### EXERCISE INPUT
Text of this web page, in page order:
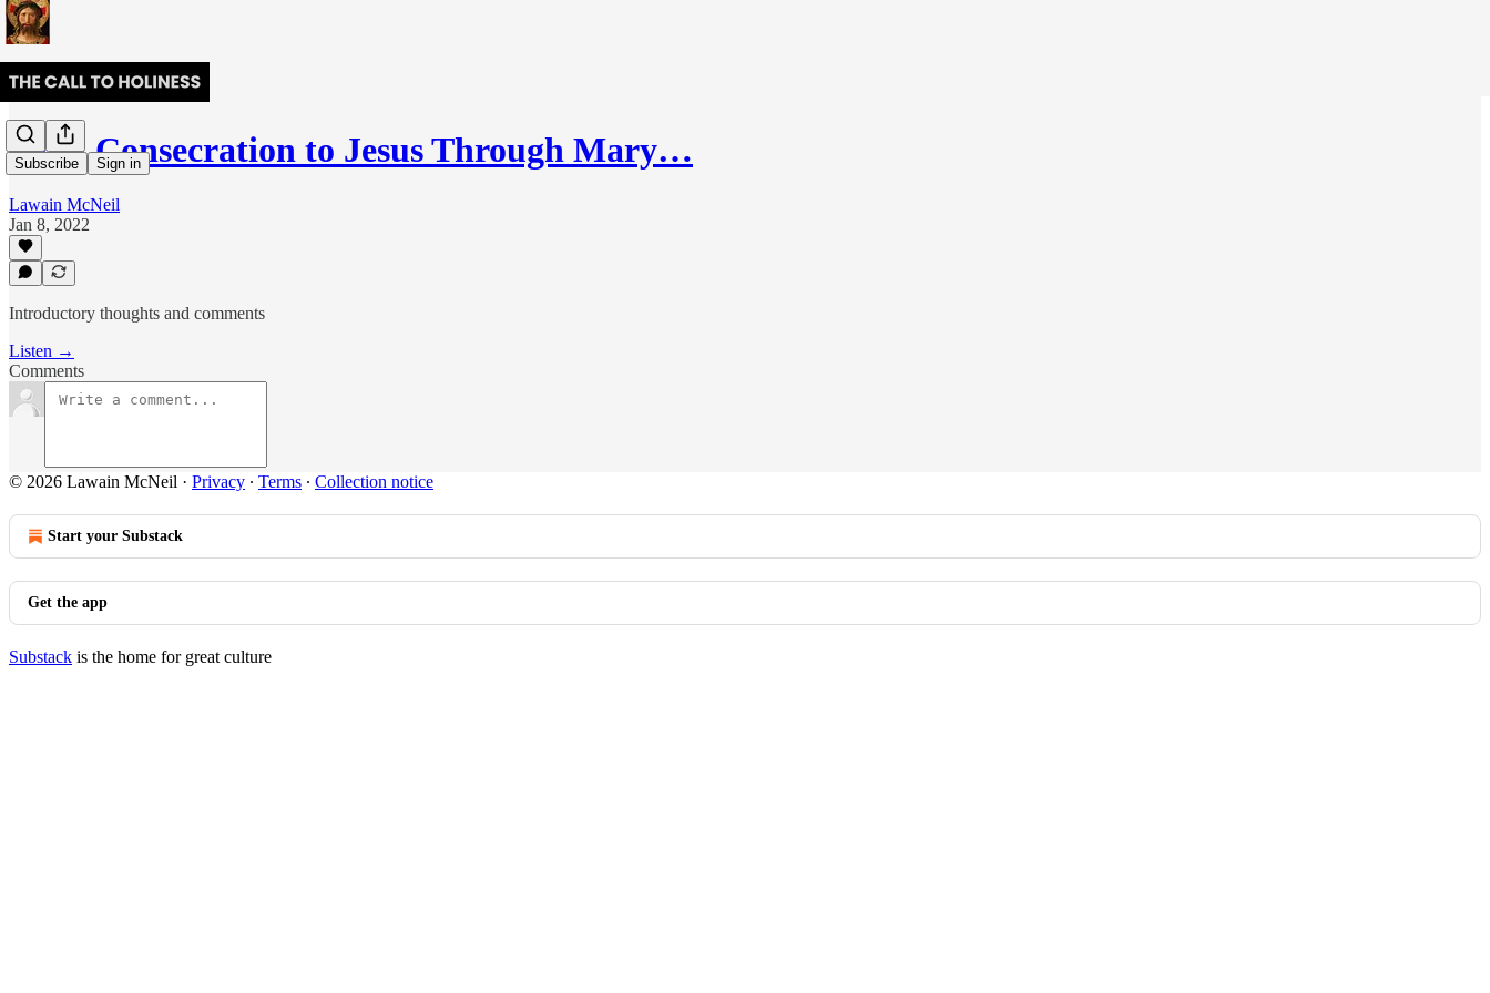
Subscribe Sign in
Total Consecration to Jesus Through Mary…
Lawain McNeil
Jan 8, 2022
Introductory thoughts and comments
Listen →
Comments
© 2026 Lawain McNeil · Privacy ∙ Terms ∙ Collection notice
Start your Substack
Get the app
Substack is the home for great culture

### ACTION ITEM
Every record above, copied exactly and without a single picture, makes up the answer.

### RESULT OF THE TASK
Text of this web page, in page order:
Subscribe Sign in
Total Consecration to Jesus Through Mary…
Lawain McNeil
Jan 8, 2022
Introductory thoughts and comments
Listen →
Comments
© 2026 Lawain McNeil · Privacy ∙ Terms ∙ Collection notice
Start your Substack
Get the app
Substack is the home for great culture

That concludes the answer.